- Directed by: Alfonso Brescia
- Written by: Mario Amendola Alfonso Brescia Vittorio Vighi
- Starring: Femi Benussi Don Backy
- Cinematography: Franco Villa
- Edited by: Vincenzo Vanni
- Music by: Carlo Savina
- Release date: 1972;
- Language: Italian

= Poppea: A Prostitute in Service of the Emperor =

1972 film

Poppea: A Prostitute in Service of the Emperor (Poppea... una prostituta al servizio dell'impero) is a 1972 commedia sexy all'italiana film co-written and directed by Alfonso Brescia starring Femi Benussi and Don Backy.

== Cast ==

- Femi Benussi as Poppea
- Don Backy as Ottone
- Peter Landers as Savio
- Vittorio Caprioli as Nero
- Linda Sini as Agrippina
- Eva Czemerys as Virgin of Cappadocia
- Esmeralda Barros as Tortilla
- Howard Ross as Tigellino
- Giancarlo Badessi
- Mimmo Poli
- Nello Pazzafini
- Andrea Scotti
- Carla Mancini

== Production ==
The film was produced by Luis Film. As with other Alfonso Brescia productions of the time, it reuses scenes from other 1960s peplum films. According to screenwriter Vittorio Vighi, the Terence Hill and Bud Spencer duo was the inspiration for the characters played by Don Backy and Peter Landers.

== Release ==
The film was released in Italian cinemas on 21 November 1972.

== Reception ==
Italian film critic Marco Giusti described it as funny and better than expected.
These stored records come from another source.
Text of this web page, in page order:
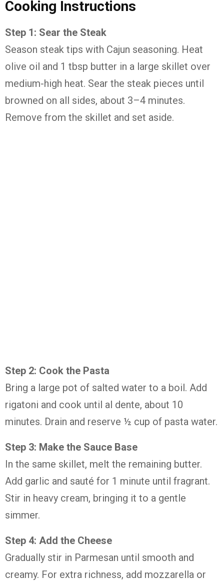
Cooking Instructions
Step 1: Sear the Steak
Season steak tips with Cajun seasoning. Heat
olive oil and 1 tbsp butter in a large skillet over
medium-high heat. Sear the steak pieces until
browned on all sides, about 3–4 minutes.
Remove from the skillet and set aside.
Step 2: Cook the Pasta
Bring a large pot of salted water to a boil. Add
rigatoni and cook until al dente, about 10
minutes. Drain and reserve ½ cup of pasta water.
Step 3: Make the Sauce Base
In the same skillet, melt the remaining butter.
Add garlic and sauté for 1 minute until fragrant.
Stir in heavy cream, bringing it to a gentle
simmer.
Step 4: Add the Cheese
Gradually stir in Parmesan until smooth and
creamy. For extra richness, add mozzarella or
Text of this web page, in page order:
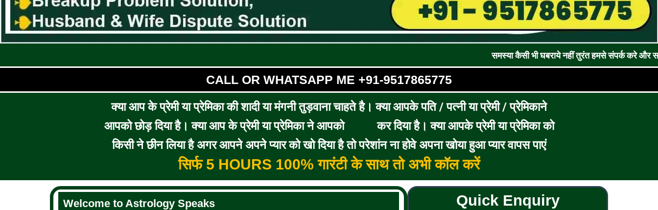
समस्या कैसी भी घबराये नहीं तुरंत हमसे संपर्क करे और समाधान पाए !!
CALL OR WHATSAPP ME +91-9517865775
क्या आप के प्रेमी या प्रेमिका की शादी या मंगनी तुड़वाना चाहते है। क्या आपके पति / पत्नी या प्रेमी / प्रेमिकाने
आपको छोड़ दिया है। क्या आप के प्रेमी या प्रेमिका ने आपको
कर दिया है। क्या आपके प्रेमी या प्रेमिका को
किसी ने छीन लिया है अगर आपने अपने प्यार को खो दिया है तो परेशांन ना होवे अपना खोया हुआ प्यार वापस पाएं
सिर्फ 5 HOURS 100% गारंटी के साथ तो अभी कॉल करें
Welcome to Astrology Speaks Quick Enquiry
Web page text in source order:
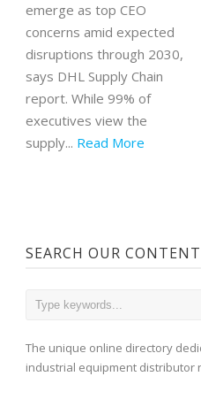
emerge as top CEO
concerns amid expected
disruptions through 2030,
says DHL Supply Chain
report. While 99% of
executives view the
supply... Read More
SEARCH OUR CONTENT
The unique online directory
industrial equipment distributor
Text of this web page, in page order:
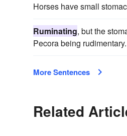
Horses have small
Ruminating, but the
Pecora being rudimentary.
More Sentences
Related
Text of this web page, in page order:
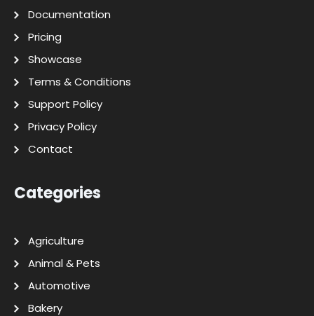
Documentation
Pricing
Showcase
Terms & Conditions
Support Policy
Privacy Policy
Contact
Categories
Agriculture
Animal & Pets
Automotive
Bakery
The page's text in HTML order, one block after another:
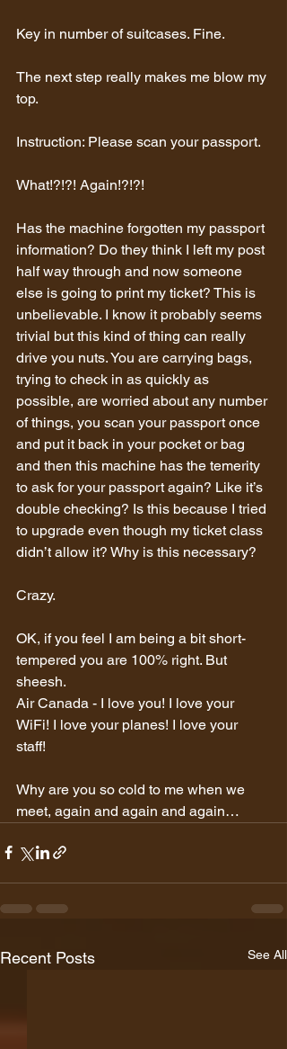
Key in number of suitcases. Fine.
The next step really makes me blow my
top.
Instruction: Please scan your passport.
What!?!?! Again!?!?!
Has the machine forgotten my passport
information? Do they think I left my post
half way through and now someone
else is going to print my ticket? This is
unbelievable. I know it probably seems
trivial but this kind of thing can really
drive you nuts. You are carrying bags,
trying to check in as quickly as
possible, are worried about any number
of things, you scan your passport once
and put it back in your pocket or bag
and then this machine has the temerity
to ask for your passport again? Like it’s
double checking? Is this because I tried
to upgrade even though my ticket class
didn’t allow it? Why is this necessary?
Crazy.
OK, if you feel I am being a bit short-
tempered you are 100% right. But
sheesh.
Air Canada - I love you! I love your
WiFi! I love your planes! I love your
staff!
Why are you so cold to me when we
meet, again and again and again…
Recent Posts See All
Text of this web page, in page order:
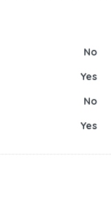
No
Yes
No
Yes
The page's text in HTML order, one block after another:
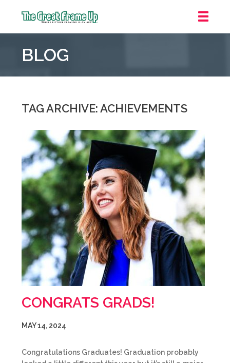
Frame
::
Laurel
BLOG
TAG ARCHIVE: ACHIEVEMENTS
CONGRATS GRADS!
MAY 14, 2024
Congratulations Graduates! Graduation probably
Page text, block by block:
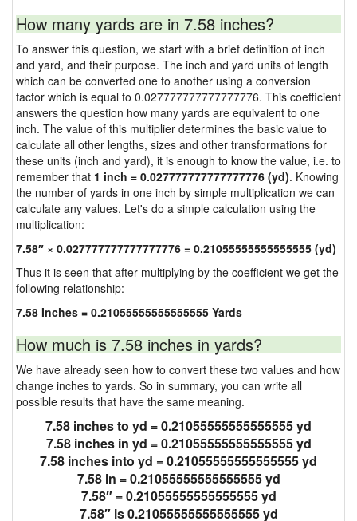
How many yards are in 7.58 inches?
To answer this question, we start with a brief definition of inch
and yard, and their purpose. The inch and yard units of length
which can be converted one to another using a conversion
factor which is equal to 0.027777777777777776. This coefficient
answers the question how many yards are equivalent to one
inch. The value of this multiplier determines the basic value to
calculate all other lengths, sizes and other transformations for
these units (inch and yard), it is enough to know the value, i.e. to
remember that 1 inch = 0.027777777777777776 (yd). Knowing
the number of yards in one inch by simple multiplication we can
calculate any values. Let's do a simple calculation using the
multiplication:
7.58″ × 0.027777777777777776 = 0.21055555555555555 (yd)
Thus it is seen that after multiplying by the coefficient we get the
following relationship:
7.58 Inches = 0.21055555555555555 Yards
How much is 7.58 inches in yards?
We have already seen how to convert these two values and how
change inches to yards. So in summary, you can write all
possible results that have the same meaning.
7.58 inches to yd = 0.21055555555555555 yd
7.58 inches in yd = 0.21055555555555555 yd
7.58 inches into yd = 0.21055555555555555 yd
7.58 in = 0.21055555555555555 yd
7.58″ = 0.21055555555555555 yd
7.58″ is 0.21055555555555555 yd
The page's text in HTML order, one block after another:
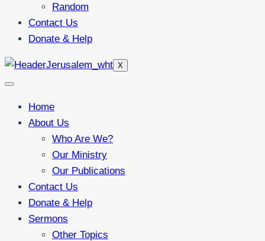
Random
Contact Us
Donate & Help
X
Home
About Us
Who Are We?
Our Ministry
Our Publications
Contact Us
Donate & Help
Sermons
Other Topics

According to Derek Elley, it is a film that "with its floating morality, picaresque leads, arena scenes, convenient baptism and final miracle, satirises the popular aspects of the [epic] genre". Paolo Mereghetti described it as "a failed attempt to mix a parody of the sword-and-sandal genre, the spaghetti western fistfights, and a bit of sexy comedy".